Dataset records: Begin

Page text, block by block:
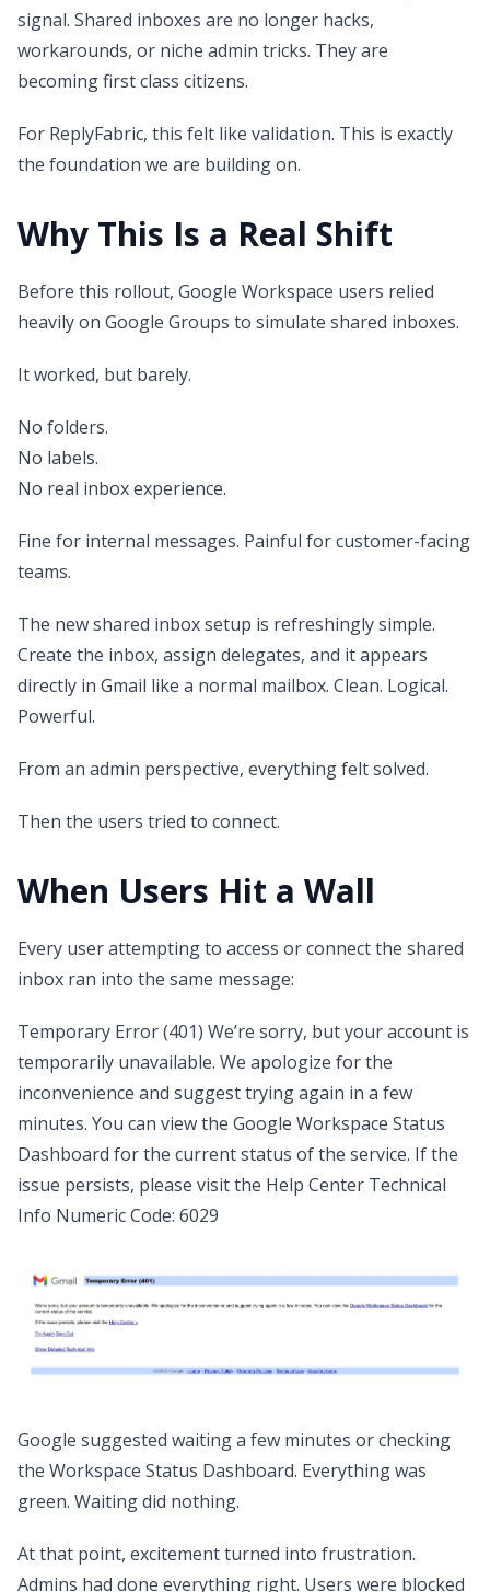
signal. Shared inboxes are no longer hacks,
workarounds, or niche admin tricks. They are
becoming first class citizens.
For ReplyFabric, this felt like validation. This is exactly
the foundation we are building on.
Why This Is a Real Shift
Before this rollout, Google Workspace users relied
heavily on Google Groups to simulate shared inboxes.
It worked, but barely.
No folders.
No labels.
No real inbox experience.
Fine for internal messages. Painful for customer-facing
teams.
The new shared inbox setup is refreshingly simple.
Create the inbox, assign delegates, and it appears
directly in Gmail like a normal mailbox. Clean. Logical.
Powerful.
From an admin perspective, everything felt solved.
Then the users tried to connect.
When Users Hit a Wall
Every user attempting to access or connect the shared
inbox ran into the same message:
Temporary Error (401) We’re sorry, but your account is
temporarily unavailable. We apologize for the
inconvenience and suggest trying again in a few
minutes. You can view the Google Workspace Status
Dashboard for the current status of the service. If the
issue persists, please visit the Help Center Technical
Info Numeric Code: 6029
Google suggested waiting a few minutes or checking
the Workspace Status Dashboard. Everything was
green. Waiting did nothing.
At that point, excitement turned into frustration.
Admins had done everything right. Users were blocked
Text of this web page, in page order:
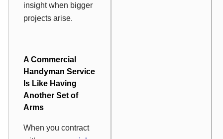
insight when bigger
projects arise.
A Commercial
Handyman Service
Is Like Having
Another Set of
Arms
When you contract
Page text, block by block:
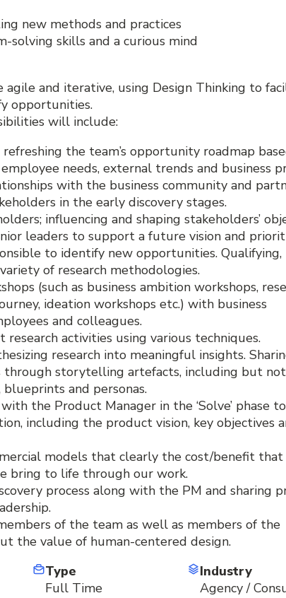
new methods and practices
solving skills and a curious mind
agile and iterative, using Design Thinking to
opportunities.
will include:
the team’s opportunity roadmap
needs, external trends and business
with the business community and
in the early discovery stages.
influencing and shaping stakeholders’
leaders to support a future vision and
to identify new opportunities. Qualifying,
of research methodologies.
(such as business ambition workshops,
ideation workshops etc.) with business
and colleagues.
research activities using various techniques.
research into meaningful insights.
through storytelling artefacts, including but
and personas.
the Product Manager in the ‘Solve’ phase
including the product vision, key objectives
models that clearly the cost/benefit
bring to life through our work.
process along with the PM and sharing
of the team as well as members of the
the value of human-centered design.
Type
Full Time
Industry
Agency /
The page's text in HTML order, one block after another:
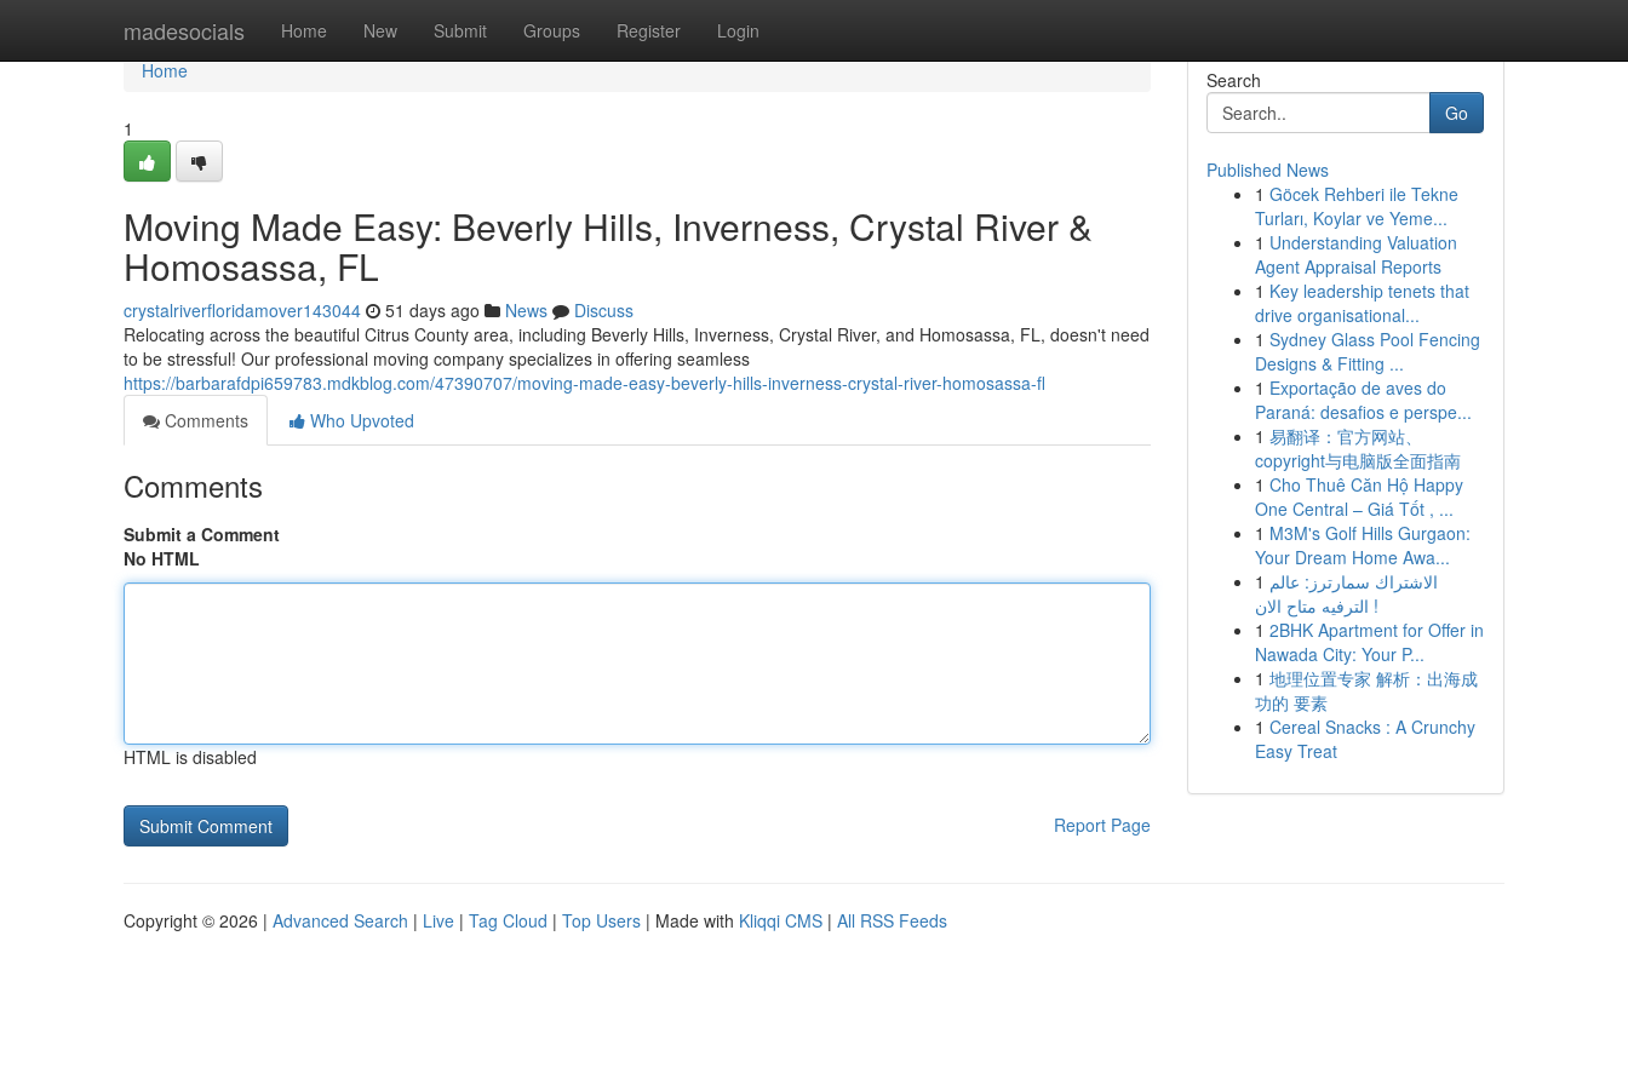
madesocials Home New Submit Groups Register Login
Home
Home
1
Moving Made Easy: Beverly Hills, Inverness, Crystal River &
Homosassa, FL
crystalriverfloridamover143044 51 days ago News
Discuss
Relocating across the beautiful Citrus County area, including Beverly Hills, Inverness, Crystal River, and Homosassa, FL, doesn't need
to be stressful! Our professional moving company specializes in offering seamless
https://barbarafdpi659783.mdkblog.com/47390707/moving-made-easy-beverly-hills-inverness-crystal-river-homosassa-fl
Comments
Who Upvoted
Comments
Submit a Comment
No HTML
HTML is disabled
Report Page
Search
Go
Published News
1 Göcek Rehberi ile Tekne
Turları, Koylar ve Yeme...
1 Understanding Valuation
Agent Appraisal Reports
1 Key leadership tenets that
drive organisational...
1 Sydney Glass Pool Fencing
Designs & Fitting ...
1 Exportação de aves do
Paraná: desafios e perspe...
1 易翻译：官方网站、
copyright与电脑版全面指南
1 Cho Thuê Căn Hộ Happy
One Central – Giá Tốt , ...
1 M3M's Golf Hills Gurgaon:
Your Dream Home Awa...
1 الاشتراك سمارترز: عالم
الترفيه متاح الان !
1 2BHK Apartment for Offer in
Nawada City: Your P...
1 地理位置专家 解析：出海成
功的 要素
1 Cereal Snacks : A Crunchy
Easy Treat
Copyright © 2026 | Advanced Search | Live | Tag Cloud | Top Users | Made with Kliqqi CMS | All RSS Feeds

Dataset records: End

● Exercise instructions:
Write out exactly the run of lines above that starts at the line containing "influencing and shaping stakeholders’" and ends at the line containing "1 Understanding Valuation". Include both, and leave the pictures out.

● Response to the exercise:
influencing and shaping stakeholders’
leaders to support a future vision and
to identify new opportunities. Qualifying,
of research methodologies.
(such as business ambition workshops,
ideation workshops etc.) with business
and colleagues.
research activities using various techniques.
research into meaningful insights.
through storytelling artefacts, including but
and personas.
the Product Manager in the ‘Solve’ phase
including the product vision, key objectives
models that clearly the cost/benefit
bring to life through our work.
process along with the PM and sharing
of the team as well as members of the
the value of human-centered design.
Type
Full Time
Industry
Agency /
The page's text in HTML order, one block after another:
madesocials Home New Submit Groups Register Login
Home
Home
1
Moving Made Easy: Beverly Hills, Inverness, Crystal River &
Homosassa, FL
crystalriverfloridamover143044 51 days ago News
Discuss
Relocating across the beautiful Citrus County area, including Beverly Hills, Inverness, Crystal River, and Homosassa, FL, doesn't need
to be stressful! Our professional moving company specializes in offering seamless
https://barbarafdpi659783.mdkblog.com/47390707/moving-made-easy-beverly-hills-inverness-crystal-river-homosassa-fl
Comments
Who Upvoted
Comments
Submit a Comment
No HTML
HTML is disabled
Report Page
Search
Go
Published News
1 Göcek Rehberi ile Tekne
Turları, Koylar ve Yeme...
1 Understanding Valuation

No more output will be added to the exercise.